Supplied entries below:

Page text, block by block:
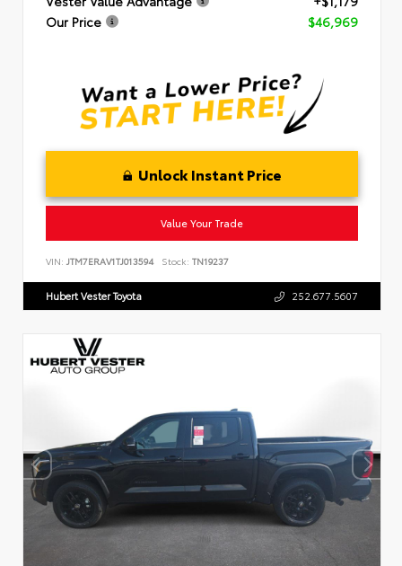
Our Price
$46,969
Unlock Instant Price
Value Your Trade
VIN: JTM7ERAV1TJ013594 Stock: TN19237
Hubert Vester Toyota 252.677.5607
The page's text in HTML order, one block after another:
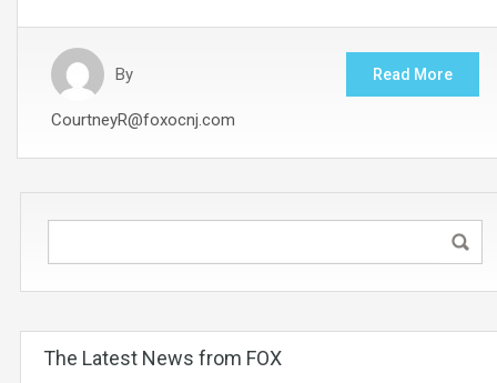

End of Supplied entries.

To do: Output all of the entries once more, word for word, with the images removed.

Exercise result:
Page text, block by block:
Our Price
$46,969
Unlock Instant Price
Value Your Trade
VIN: JTM7ERAV1TJ013594 Stock: TN19237
Hubert Vester Toyota 252.677.5607
The page's text in HTML order, one block after another:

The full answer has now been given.